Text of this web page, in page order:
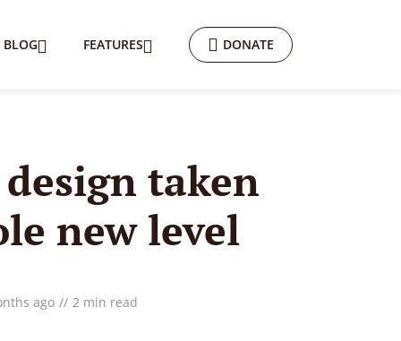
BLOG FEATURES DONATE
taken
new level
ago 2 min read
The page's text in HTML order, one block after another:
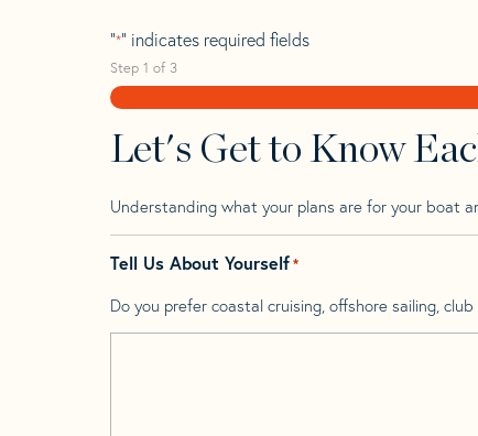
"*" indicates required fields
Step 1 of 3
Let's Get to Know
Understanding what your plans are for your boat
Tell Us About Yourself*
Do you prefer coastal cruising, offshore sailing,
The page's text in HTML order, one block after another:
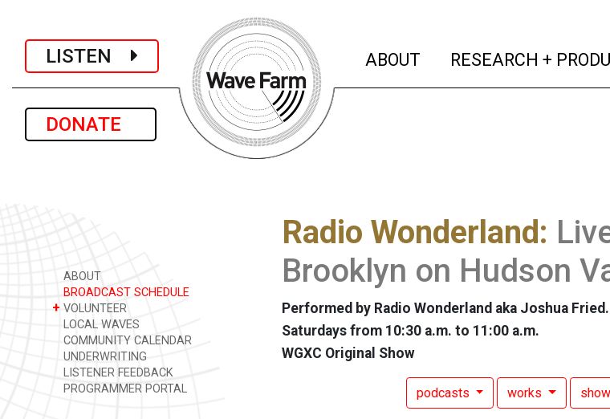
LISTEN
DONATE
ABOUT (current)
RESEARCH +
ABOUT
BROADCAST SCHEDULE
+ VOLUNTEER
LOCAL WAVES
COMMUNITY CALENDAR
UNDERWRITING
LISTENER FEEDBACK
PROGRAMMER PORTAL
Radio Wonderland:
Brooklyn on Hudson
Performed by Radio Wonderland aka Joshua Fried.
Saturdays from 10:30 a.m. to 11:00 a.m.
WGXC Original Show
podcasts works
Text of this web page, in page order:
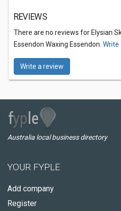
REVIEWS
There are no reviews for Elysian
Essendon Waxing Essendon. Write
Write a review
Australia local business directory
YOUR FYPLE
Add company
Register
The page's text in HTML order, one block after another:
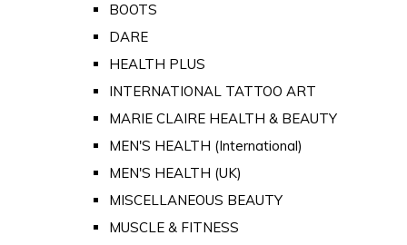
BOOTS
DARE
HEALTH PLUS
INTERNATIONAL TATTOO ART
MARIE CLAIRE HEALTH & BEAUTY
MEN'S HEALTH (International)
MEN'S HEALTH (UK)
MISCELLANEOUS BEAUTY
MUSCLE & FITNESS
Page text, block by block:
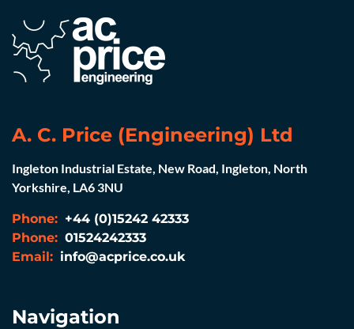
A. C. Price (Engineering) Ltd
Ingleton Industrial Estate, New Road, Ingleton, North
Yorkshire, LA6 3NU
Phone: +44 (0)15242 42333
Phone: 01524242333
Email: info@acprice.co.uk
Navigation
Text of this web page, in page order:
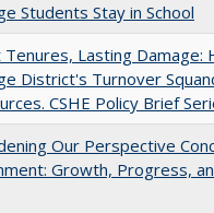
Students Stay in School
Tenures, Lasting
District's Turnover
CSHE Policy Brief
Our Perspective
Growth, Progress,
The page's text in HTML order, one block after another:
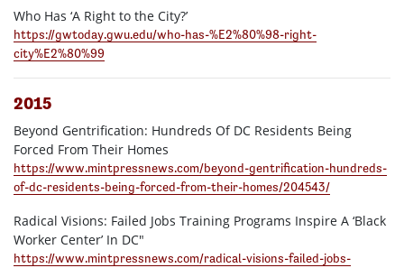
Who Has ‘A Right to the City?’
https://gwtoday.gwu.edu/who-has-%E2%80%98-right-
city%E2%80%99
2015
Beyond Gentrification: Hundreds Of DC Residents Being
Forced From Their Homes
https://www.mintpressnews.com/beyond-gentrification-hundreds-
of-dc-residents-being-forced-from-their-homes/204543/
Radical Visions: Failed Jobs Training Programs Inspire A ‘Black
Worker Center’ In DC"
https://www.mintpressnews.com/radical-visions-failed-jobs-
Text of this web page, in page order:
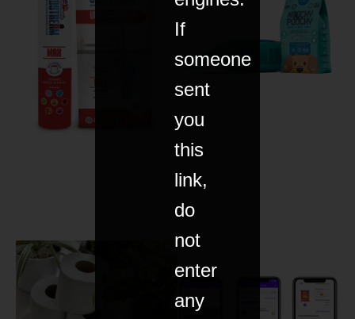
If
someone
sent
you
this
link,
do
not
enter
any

▶ [AIM OF THE TASK]: Only text belongs in the copy: repeat each line of the data exactly and leave out the pictures.

▶ [SOLUTION FOR THIS PROBLEM]:
Text of this web page, in page order:
BLOG FEATURES DONATE
taken
new level
ago 2 min read
The page's text in HTML order, one block after another:
"*" indicates required fields
Step 1 of 3
Let's Get to Know
Understanding what your plans are for your boat
Tell Us About Yourself*
Do you prefer coastal cruising, offshore sailing,
The page's text in HTML order, one block after another:
LISTEN
DONATE
ABOUT (current)
RESEARCH +
ABOUT
BROADCAST SCHEDULE
+ VOLUNTEER
LOCAL WAVES
COMMUNITY CALENDAR
UNDERWRITING
LISTENER FEEDBACK
PROGRAMMER PORTAL
Radio Wonderland:
Brooklyn on Hudson
Performed by Radio Wonderland aka Joshua Fried.
Saturdays from 10:30 a.m. to 11:00 a.m.
WGXC Original Show
podcasts works
Text of this web page, in page order:
REVIEWS
There are no reviews for Elysian
Essendon Waxing Essendon. Write
Write a review
Australia local business directory
YOUR FYPLE
Add company
Register
The page's text in HTML order, one block after another:
BOOTS
DARE
HEALTH PLUS
INTERNATIONAL TATTOO ART
MARIE CLAIRE HEALTH & BEAUTY
MEN'S HEALTH (International)
MEN'S HEALTH (UK)
MISCELLANEOUS BEAUTY
MUSCLE & FITNESS
Page text, block by block:
A. C. Price (Engineering) Ltd
Ingleton Industrial Estate, New Road, Ingleton, North
Yorkshire, LA6 3NU
Phone: +44 (0)15242 42333
Phone: 01524242333
Email: info@acprice.co.uk
Navigation
Text of this web page, in page order:
Students Stay in School
Tenures, Lasting
District's Turnover
CSHE Policy Brief
Our Perspective
Growth, Progress,
The page's text in HTML order, one block after another:
Who Has ‘A Right to the City?’
https://gwtoday.gwu.edu/who-has-%E2%80%98-right-
city%E2%80%99
2015
Beyond Gentrification: Hundreds Of DC Residents Being
Forced From Their Homes
https://www.mintpressnews.com/beyond-gentrification-hundreds-
of-dc-residents-being-forced-from-their-homes/204543/
Radical Visions: Failed Jobs Training Programs Inspire A ‘Black
Worker Center’ In DC"
https://www.mintpressnews.com/radical-visions-failed-jobs-
Text of this web page, in page order:
If
someone
sent
you
this
link,
do
not
enter
any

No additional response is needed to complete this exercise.